La série des retraites, des replis des postes d’observation de la pensée première est telle que, quoique représentant l’avenir par son contenu, et, en son passage loin d’être du passé, au contraire et presque excessivement actuelle, à en perdre la respiration, elle est loin d’être une compagne comme sont les pensées en général.


L’éther et l’amour sont deux tentations et deux attentats de l’homme contre le temps. Le temps est chassé durant les saccades de la jouissance. La série précédente est coupée, on peut donc recommencer à partir de 1. .



Millet, Catherine


Critique d'art, rédactrice en chef d'Art Press. Elle a été la promulgatrice la plus importante de l'art conceptuel dans les années soixante et aujourd'hui encore apparaît une des personnalités les plus influentes de l'art contemporain.


[Joseph Kosuth] a présenté une série d'objets usuels, chaîne, scie, horloge, accompagnés de leur photographie et de la définition, extraite du dictionnaire et aggrandie, des mots "chaise", "scie", "horloge". Il empêchait ainsi de greffer sur la proposition tout sens connoté. L'objet n'exprimait rien de personnel par rapport à l'artiste pas plus qu'il ne pouvait être annexé par l'imagination du spectateur en entrant en relation avec quelque souvenir.

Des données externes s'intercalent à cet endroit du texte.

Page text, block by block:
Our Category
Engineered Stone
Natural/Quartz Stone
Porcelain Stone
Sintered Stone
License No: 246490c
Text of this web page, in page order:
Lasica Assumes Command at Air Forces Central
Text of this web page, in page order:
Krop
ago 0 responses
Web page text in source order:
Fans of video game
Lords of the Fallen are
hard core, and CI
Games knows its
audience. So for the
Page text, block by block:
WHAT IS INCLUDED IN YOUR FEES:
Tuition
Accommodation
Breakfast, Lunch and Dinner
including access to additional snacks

Depuis ses propositions réalisées à partir du Thésaurus et jusqu'aux jeux de logique qu'il se propose dans ses dernières expositions, Joseph Kosuth développe le second stade de son travail. [...] Rompant avec la présentation par agrandissements photographiques - trop facilement associées à des tableaux par le public -, Joseph Kosuth a présenté, reproduits sur des affiches collées dans la rue ou dans les emplacements publicitaires des panneaux, des séries de mots extraites des catégories du Thésaurus. Aucune de ses séries n'est propre à engendrer une représentation iconographique, c'est-à-dire susciter une oeuvre formelle précise. Surtout, chaque série appartient à une catégorie plus large et son isolement par Joseph Kosuth est arbitraire. Au niveau de la compréhension abstraite, cet isolement est impossible. La série renvoie automatiquement aux séries complémentaires.



Monet, Claude


Peintre impressionniste. Certains critiques voient en lui le premier peintre "sériel". Le fait est que, dans sa dernière manière, il procéda explicitement par séries, ce dont il s'explique dans sa correspondance.

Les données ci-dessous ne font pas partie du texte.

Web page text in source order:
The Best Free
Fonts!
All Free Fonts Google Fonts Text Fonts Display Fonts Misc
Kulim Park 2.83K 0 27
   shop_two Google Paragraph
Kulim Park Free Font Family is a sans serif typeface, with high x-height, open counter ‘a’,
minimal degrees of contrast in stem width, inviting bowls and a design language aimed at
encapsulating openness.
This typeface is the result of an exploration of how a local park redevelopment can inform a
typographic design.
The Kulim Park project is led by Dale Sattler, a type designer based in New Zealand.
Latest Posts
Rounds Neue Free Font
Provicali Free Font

Je pioche beaucoup et avec ardeur, je m’entête à une série d’effets différents, mais à cette époque, le soleil décline si vite que je ne peux le suivre (...) je deviens d’une lenteur à travailler qui me désespère, mais plus je vais, plus je vois qu’il faut beaucoup travailler pour arriver à rendre ce que je cherche : l’instantanéité.


Il a fait une assez belle journée aujourd’hui et j’ai travaillé dur, mais peut-être pas bien. Cela devient de plus en plus difficile, car je veux finir et le soleil change de course chaque jour et la lumière ne tombe plus de la même façon. Le temps change tellement qu’il me faudrait sortir avec toutes mes toiles dans un carton. Je choisis souvent ce que je vais prendre selon le temps qu’il fait, et je trouve finalement que je ne peux pas travailler parce que, comme aujourd’hui, le temps change pendant mon chemin.

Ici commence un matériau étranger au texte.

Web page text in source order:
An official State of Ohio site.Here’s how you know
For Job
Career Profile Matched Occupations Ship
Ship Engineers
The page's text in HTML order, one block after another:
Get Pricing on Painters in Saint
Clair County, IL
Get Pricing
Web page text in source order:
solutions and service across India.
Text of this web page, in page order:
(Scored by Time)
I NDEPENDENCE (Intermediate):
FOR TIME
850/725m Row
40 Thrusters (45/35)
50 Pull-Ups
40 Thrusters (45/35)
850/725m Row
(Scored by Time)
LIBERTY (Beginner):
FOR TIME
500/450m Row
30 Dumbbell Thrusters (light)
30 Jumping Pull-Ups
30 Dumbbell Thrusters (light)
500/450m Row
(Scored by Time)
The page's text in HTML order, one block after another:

Chaque oeuvre n’acquiert sa valeur que par la comparaison et la succession de la série tout entière.



28 janvier 1909


Cher monsieur Durand,


En réponse à la demande de votre fils, je viens vous dire que cette fois vous pouvez annoncer sans crainte que l'exposition, si souvent ajournée, aura lieu cette année en Mai, mais seulement le 5 si vous le voulez bien [...] Je serai prêt, car mon voyage à Venise a eu cet avantage de me faire voir mes toiles d'un meilleur oeil. J'en ai mis de côté toutes celles qui ne méritent pas d'être exposées [sic] et le reste fera, je crois, une exposition peu banale.

J'allais oublié [sic] de ne pas annoncer cette série sous le nom de "Les reflets" mais comme ceci : "Les Nymphéas, série de paysages d'eau".